The Dragon Group applaud this type of thinking, though it still doesn’t entirely bridge the gap between the Human labour force and Digital Technologies.

The End Game

The end game is and will always be Supply and Demand. In this case, the supply of Tradespeople and the Demand of the Construction sector. How can this be automated without for businesses to get whom they need on demand, ready to go and the right fit?

Mixing Humans and Technology in Construction

No Foreman wants a dodgy tradesperson on site who doesn’t turn up, isn’t qualified or heaven forbids – steals tools.

Equally, ethical and skilled tradespeople want to ensure the job is as per the spec, safety precautions are in place, and their pay is reliable and on-time.

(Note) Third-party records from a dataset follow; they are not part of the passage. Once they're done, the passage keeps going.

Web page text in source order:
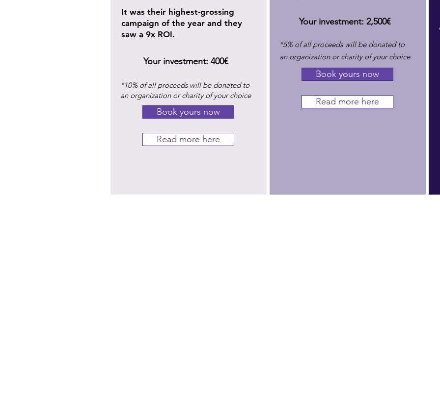
It was their highest-grossing
campaign of the year and they
saw a 9x ROI.
Your investment: 400€
*10% of all proceeds will be donated to
an organization or charity of your choice
Book yours now
Read more here
Your investment: 2,500€
​*5% of all proceeds will be donated to
an organization or charity of your choice
Book yours now
Read more here
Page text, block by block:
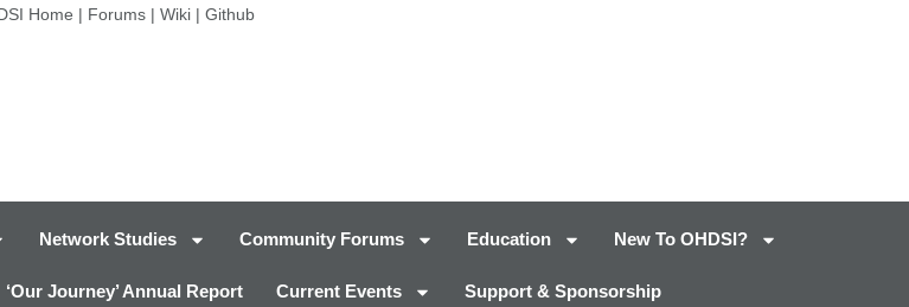
Home | Forums| Wiki| Github
Network Studies Community Forums Education New To OHDSI?
‘Our Journey’ Annual Report Current Events Support & Sponsorship
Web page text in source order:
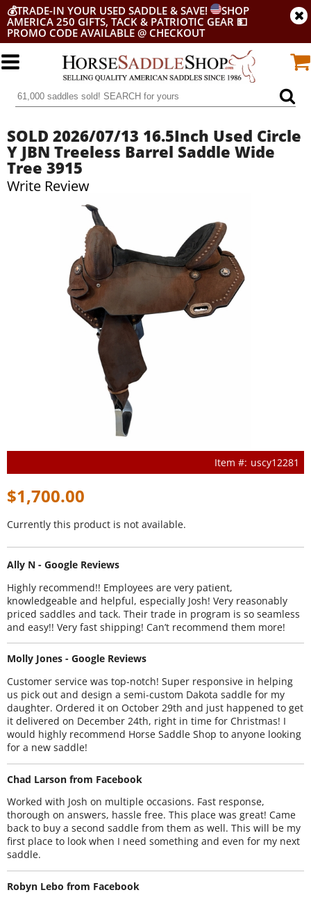
💰TRADE-IN YOUR USED SADDLE & SAVE!
SHOP
AMERICA 250 GIFTS, TACK & PATRIOTIC GEAR 💵
PROMO CODE AVAILABLE @ CHECKOUT
SOLD 2026/07/13 16.5Inch Used Circle
Y JBN Treeless Barrel Saddle Wide
Tree 3915
Write Review
uscy12281
$1,700.00
Currently this product is not available.
Ally N - Google Reviews
Highly recommend!! Employees are very patient,
knowledgeable and helpful, especially Josh! Very reasonably
priced saddles and tack. Their trade in program is so seamless
and easy!! Very fast shipping! Can’t recommend them more!
Molly Jones - Google Reviews
Customer service was top-notch! Super responsive in helping
us pick out and design a semi-custom Dakota saddle for my
daughter. Ordered it on October 29th and just happened to get
it delivered on December 24th, right in time for Christmas! I
would highly recommend Horse Saddle Shop to anyone looking
for a new saddle!
Chad Larson from Facebook
Worked with Josh on multiple occasions. Fast response,
thorough on answers, hassle free. This place was great! Came
back to buy a second saddle from them as well. This will be my
first place to look when I need something and even for my next
saddle.
Robyn Lebo from Facebook
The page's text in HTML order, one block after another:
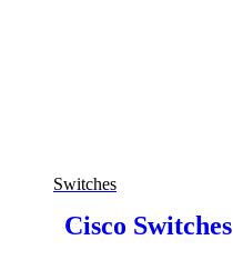
Switches
Cisco Switches
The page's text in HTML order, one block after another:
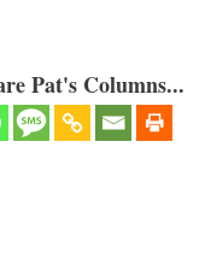
Pat's Columns...
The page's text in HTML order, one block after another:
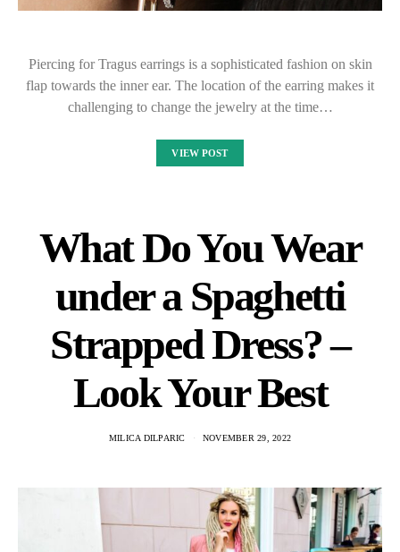
Piercing for Tragus earrings is a sophisticated fashion on skin
flap towards the inner ear. The location of the earring makes it
challenging to change the jewelry at the time…
VIEW POST
What Do You Wear
under a Spaghetti
Strapped Dress? –
Look Your Best
MILICA DILPARIC NOVEMBER 29, 2022

One such business ‘Handy’ provides customers with a guarantee that workers are competent and honest; Oisin Hanrahan, the company’s founder, says that more than 400,000 people have applied to join the platform, but only 3% of applicants get through its selection and vetting process. The workers, for their part, can hope for a steady flow of jobs and prompt payment with minimal fuss. Handy’s computer system also tries to schedule each worker’s employment in such a way as to minimise travel time.

But US-based Handy are not necessarily looking at huge success.

Challenges

On-demand companies trying to keep the costs to their clients as small as possible have difficulties training, managing and motivating workers.

And landing big customers in the construction industry, which is known for being particularly resistant to the adoption of new technologies, could be a challenge.

What’s Required

I don’t believe that the future of Labour Hire Businesses rests solely on a Digital or a Human capacity, but both are inexplicably intertwined.

At Dragon, we will always have our core team of recruiters who genuinely understand the industry.

We also have our loyal tradespeople, many who have worked with us for more than four years.

We believe just automating the process digitally, saves time and money for our clients and provides more opportunity for our labour team.

The Silver Bullet

Air Bnb success is one of the most lauded case-studies of recent years. What many don’t realise is they flounder in mediocrity for several years before becoming the World’s largest accommodation provider. How? Simply, it’s rating system. This transparency instantly dissolves the said challenges around trust for both the Vendor and the Would-be Renter.

The same philosophy can and should will be provided to construction-based human-tech.

The Dragon Group believes helping the Construction industry continue to grow and improve, relies on support from both sides. Ratings for companies and workers alike – that goes deep into the skill set of the worker and the reliability of the employer.

It’s working for Air BnB, Uber and Google – and it will for construction too.

And it seems the World is starting to wise up to this…

Growth

Global funding for construction tech startups skyrocketed to $254 million in 2015, from $51 million in 2010, according to CB Insights, but analysts say tech companies are just getting started. 500% in 5-years is excellent progress, we say.